— AIM OF THE EXERCISE —
This calls for a word-for-word copy of all the data, with each picture removed.

— DATA FOR REVIEW —
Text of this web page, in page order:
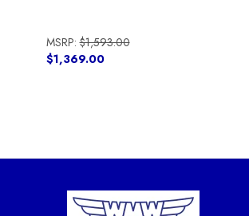
MSRP:$1,593.00
$1,369.00
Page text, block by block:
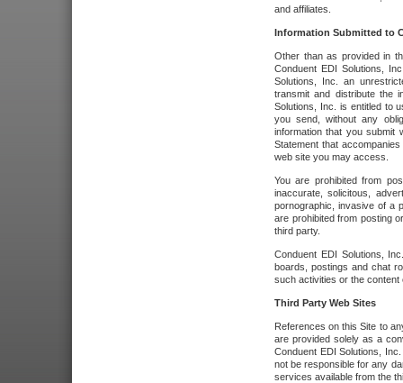
and affiliates.
Information Submitted to
Other than as provided in
Conduent EDI Solutions,
Solutions, Inc. an
transmit and distribute the
Solutions, Inc. is entitled to
you send, without any
information that you submit
Statement that
web site you may access.
You are prohibited from
inaccurate, solicitous,
pornographic, invasive of a
are prohibited from posting
third party.
Conduent EDI Solutions,
boards, postings and chat
such activities or the
Third Party Web Sites
References on this Site to
are provided solely as a
Conduent EDI Solutions,
not be responsible for any
services available from the
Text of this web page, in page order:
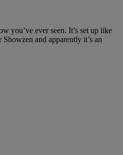
you’ve ever seen. It’s set up like
and apparently it’s an
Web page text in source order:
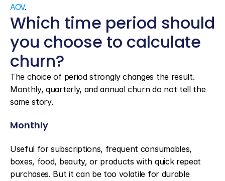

— ANSWER BOX —
Text of this web page, in page order:
MSRP:$1,593.00
$1,369.00
Page text, block by block:
and affiliates.
Information Submitted to
Other than as provided in
Conduent EDI Solutions,
Solutions, Inc. an
transmit and distribute the
Solutions, Inc. is entitled to
you send, without any
information that you submit
Statement that
web site you may access.
You are prohibited from
inaccurate, solicitous,
pornographic, invasive of a
are prohibited from posting
third party.
Conduent EDI Solutions,
boards, postings and chat
such activities or the
Third Party Web Sites
References on this Site to
are provided solely as a
Conduent EDI Solutions,
not be responsible for any
services available from the
Text of this web page, in page order:
you’ve ever seen. It’s set up like
and apparently it’s an
Web page text in source order:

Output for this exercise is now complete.